In the first of a series covering the effect of the ongoing outbreak of the Covid-19 strain of coronavirus upon the advertising industry, ExchangeWire spoke to a variety of technology vendors and industry associations for their insight into how the sector can successfully adapt during such unprecedented times. IAB Europe's Chief Economist Daniel Knapp was one of the experts to share their views. Read his view below and access the full article on Exchangewire's website here.
Many adtech and martech companies and platforms exist on narrow margins, so need the volume and diversity of their client base, including SMEs, to thrive. To support the industry ecosystem, new, flexible payment terms are going to be required whilst endemic issues, such as brand safety, will need to be addressed, as the surge in readership and news attention has not translated into increased publisher revenues. With these companies’ unique position, between message and end user, there is the opportunity to be altruistic and serve society by bringing socially-important, public service announcements to the people who need them.

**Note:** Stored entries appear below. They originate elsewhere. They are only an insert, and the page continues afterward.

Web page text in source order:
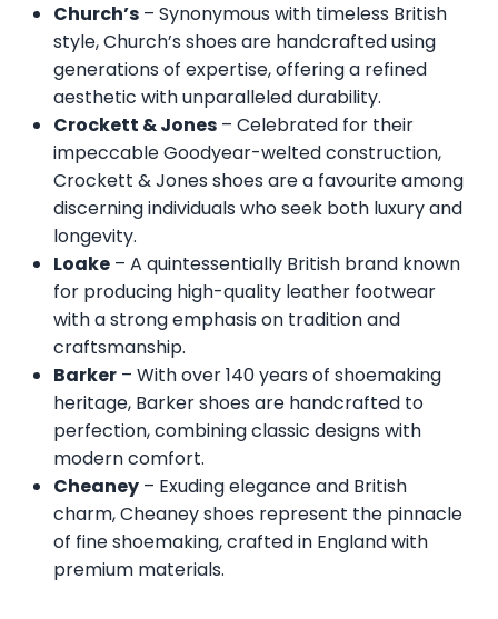
Church’s – Synonymous with timeless British
style, Church’s shoes are handcrafted using
generations of expertise, offering a refined
aesthetic with unparalleled durability.
Crockett & Jones – Celebrated for their
impeccable Goodyear-welted construction,
Crockett & Jones shoes are a favourite among
discerning individuals who seek both luxury and
longevity.
Loake – A quintessentially British brand known
for producing high-quality leather footwear
with a strong emphasis on tradition and
craftsmanship.
Barker – With over 140 years of shoemaking
heritage, Barker shoes are handcrafted to
perfection, combining classic designs with
modern comfort.
Cheaney – Exuding elegance and British
charm, Cheaney shoes represent the pinnacle
of fine shoemaking, crafted in England with
premium materials.
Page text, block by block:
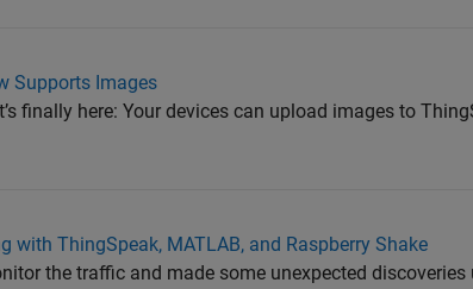
Supports Images
finally here: Your devices can upload images to
with ThingSpeak, MATLAB, and Raspberry Shake
the traffic and made some unexpected
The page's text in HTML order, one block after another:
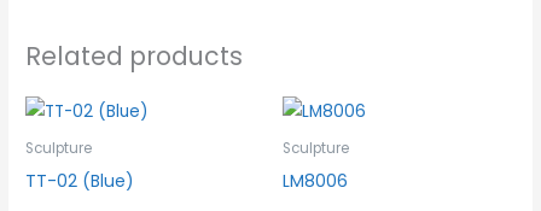
Related products
Sculpture
TT-02 (Blue)
Sculpture
LM8006
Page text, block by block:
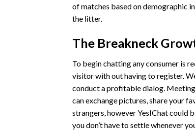
of matches based on demographic
the litter.
The Breakneck
To begin chatting any consumer is
visitor with out having to register.
conduct a profitable dialog.
can exchange pictures, share your
strangers, however YesIChat could
you don’t have to settle whenever
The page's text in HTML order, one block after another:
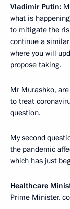
Vladimir Putin:
what is
to mitigate the
continue a
where you will
propose taking.
Mr Murashko,
to treat
question.
My second
the pandemic
which has just
Healthcare
Prime Minister,
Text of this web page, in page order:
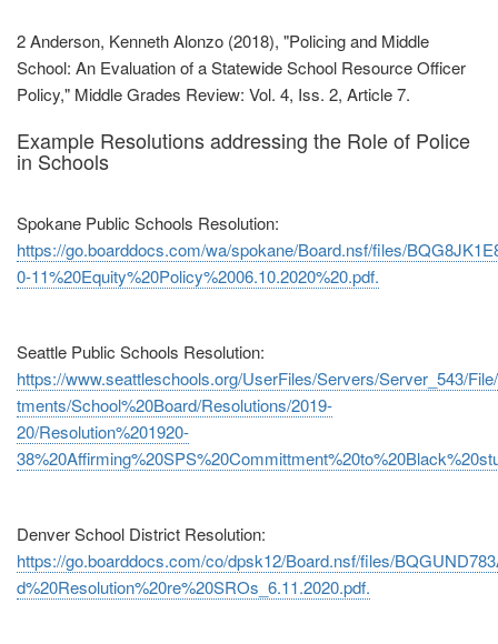
2 Anderson, Kenneth Alonzo (2018), "Policing and Middle
School: An Evaluation of a Statewide School Resource Officer
Policy," Middle Grades Review: Vol. 4, Iss. 2, Article 7.
Example Resolutions addressing the Role of Police
in Schools
Spokane Public Schools Resolution:
https://go.boarddocs.com/wa/spokane/Board.nsf/files/
0‐11%20Equity%20Policy%2006.10.2020%20.pdf.
Seattle Public Schools Resolution:
https://www.seattleschools.org/UserFiles/Servers/Server_543/
tments/School%20Board/Resolutions/2019‐
20/Resolution%201920‐
Denver School District Resolution:
https://go.boarddocs.com/co/dpsk12/Board.nsf/files/
d%20Resolution%20re%20SROs_6.11.2020.pdf.
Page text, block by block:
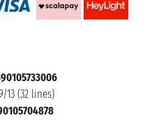
13 (32 lines)

However, it is apparent that this crisis will impact ad spend: with entire industry segments halting and retooling production lines for basic goods to combat the crisis comes a major lag in the ability of ad spend to recover. That being said, the impact will differ across the advertising world: structural shifts in how businesses operate will upend how people work and collaborate and accelerate trends in digital transformation. Companies will be forced to be more radical, throw off legacy structures and position themselves in a much leaner manner. This will inevitably, eventually, lead to more ad budgets moving into the digital domain. Those companies who navigate the recession, and survive this period of radical change, will come out stronger on the other side.